I like it.  To bad about the other.


----------



## Greg Rempe (Jul 23, 2007)

Might I suggest, 

*BBQ CENTRAL COMPETITION TEAM of OHIO*


----------



## wittdog (Jul 24, 2007)

Greg Rempe said:
			
		

> Might I suggest,
> 
> *BBQ CENTRAL COMPETITION TEAM of OHIO*


Sounds like Greg is willing to sponser you...


----------



## Diva Q (Jul 24, 2007)

very nice!!

(So what is Greg going to give you???


----------



## SteerCrazy (Jul 24, 2007)

yeah Greg, what are you going to give for sponsorship??  8)


----------



## Greg Rempe (Jul 24, 2007)

Mike, I *COMMAND *you to use the name!  Does that change aything?   

And to all of you question askers..The answer to "What I would be giving Mike" is of course...THE NAME!!  Money is soooooo secondary!  
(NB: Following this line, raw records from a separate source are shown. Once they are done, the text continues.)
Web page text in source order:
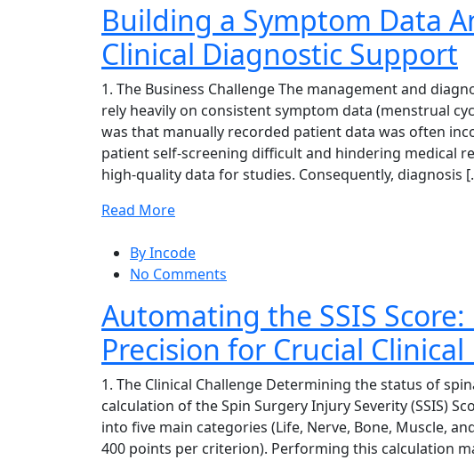
Building a Symptom Data
Clinical Diagnostic Support
1. The Business Challenge The management and
rely heavily on consistent symptom data (menstrual
was that manually recorded patient data was often
patient self-screening difficult and hindering medical
high-quality data for studies. Consequently, diagnosis
Read More
By Incode
No Comments
Automating the SSIS
Precision for Crucial Clinical
1. The Clinical Challenge Determining the status of
calculation of the Spin Surgery Injury Severity (SSIS)
into five main categories (Life, Nerve, Bone, Muscle,
400 points per criterion). Performing this calculation
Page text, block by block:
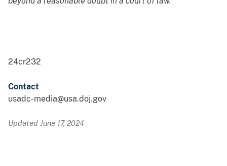
24cr232
Contact
usadc-media@usa.doj.gov
Updated June 17, 2024
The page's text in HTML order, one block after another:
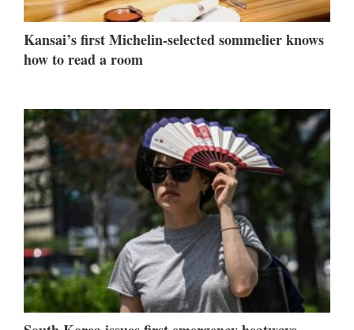
Kansai’s first Michelin-selected sommelier knows
how to read a room
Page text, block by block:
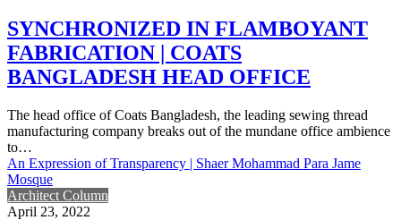
SYNCHRONIZED IN FLAMBOYANT
FABRICATION | COATS
BANGLADESH HEAD OFFICE
The head office of Coats Bangladesh, the leading sewing thread
manufacturing company breaks out of the mundane office ambience
to…
An Expression of Transparency | Shaer Mohammad Para Jame
Mosque
Architect Column
April 23, 2022
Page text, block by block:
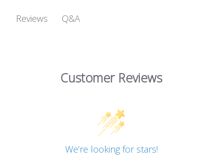
Reviews Q&A
Customer Reviews
We’re looking for stars!
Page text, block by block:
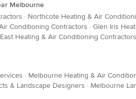
Melbourne
· Northcote Heating & Air
Conditioning Contractors · Glen Iris
Heating & Air Conditioning Contractors
· Melbourne Heating & Air
& Landscape Designers · Melbourne
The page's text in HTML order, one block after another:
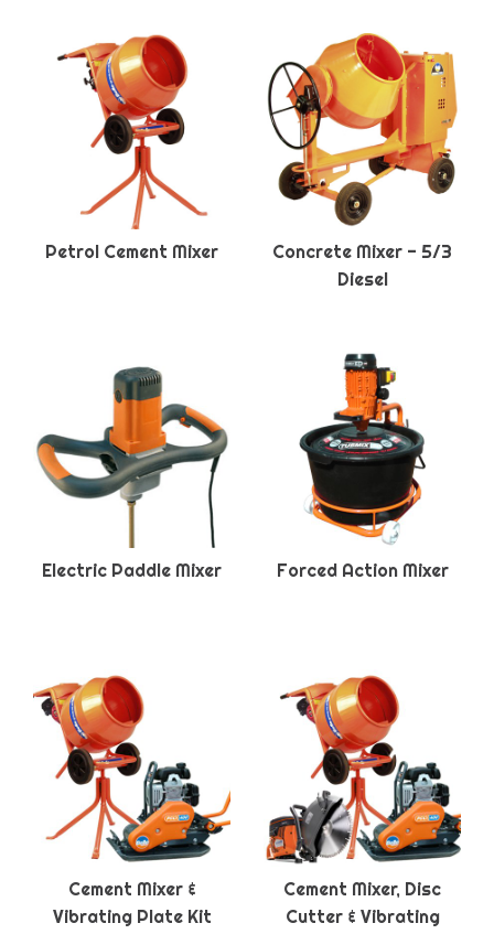
Petrol Cement Mixer
Concrete Mixer - 5/3
Diesel
Electric Paddle Mixer Forced Action Mixer
Cement Mixer &
Vibrating Plate Kit
Cement Mixer, Disc
Cutter & Vibrating
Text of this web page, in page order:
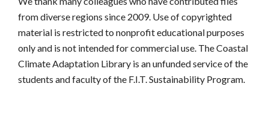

I like your new team name Mike...especially if it means something to you...it will make it all the better when you start getting calls to the stage!! 8)


----------



## Uncle Bubba (Jul 24, 2007)

Greg Rempe said:
			
		

> Might I suggest,
> 
> *BBQ CENTRAL COMPETITION TEAM of OHIO*



Everything and everyone can be bought...if you have enough money.  Make it worth my while.  Make me banner or flag.  You'll be in good company...BBQ Pits by Klose.


----------